___ Data to use
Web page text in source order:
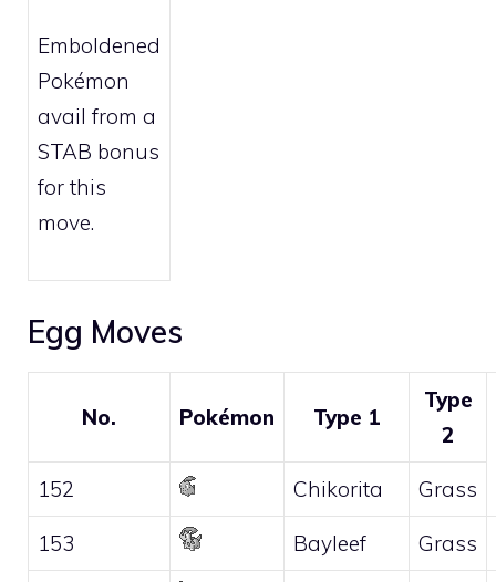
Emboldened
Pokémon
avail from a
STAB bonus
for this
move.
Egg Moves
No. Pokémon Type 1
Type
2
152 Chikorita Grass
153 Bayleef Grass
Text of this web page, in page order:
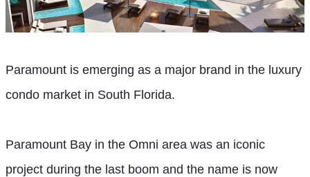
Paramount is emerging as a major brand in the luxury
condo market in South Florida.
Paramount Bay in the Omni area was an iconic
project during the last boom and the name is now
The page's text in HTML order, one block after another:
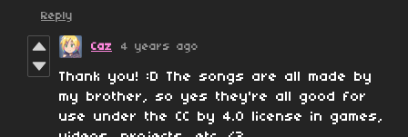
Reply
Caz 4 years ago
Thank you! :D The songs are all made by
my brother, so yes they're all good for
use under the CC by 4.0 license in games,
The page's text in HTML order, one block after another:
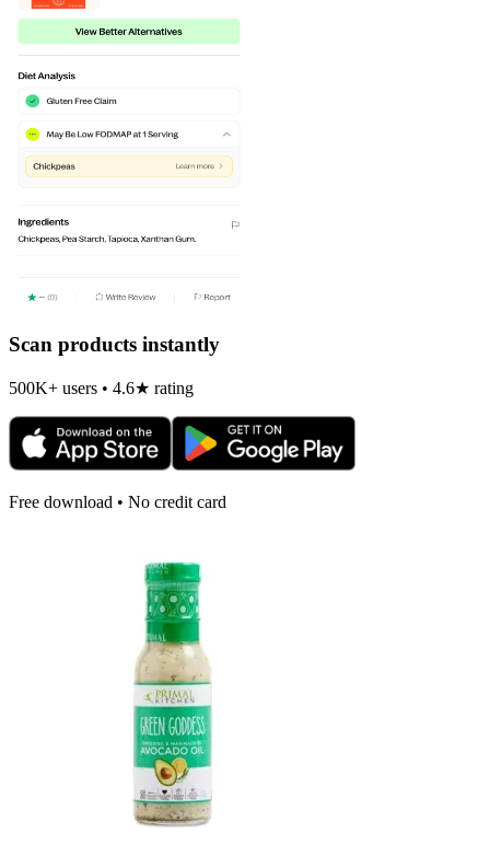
______
Write out the data above exactly, minus any images.

### Response for this exercise:
Web page text in source order:
Emboldened
Pokémon
avail from a
STAB bonus
for this
move.
Egg Moves
No. Pokémon Type 1
Type
2
152 Chikorita Grass
153 Bayleef Grass
Text of this web page, in page order:
Paramount is emerging as a major brand in the luxury
condo market in South Florida.
Paramount Bay in the Omni area was an iconic
project during the last boom and the name is now
The page's text in HTML order, one block after another:
Reply
Caz 4 years ago
Thank you! :D The songs are all made by
my brother, so yes they're all good for
use under the CC by 4.0 license in games,
The page's text in HTML order, one block after another:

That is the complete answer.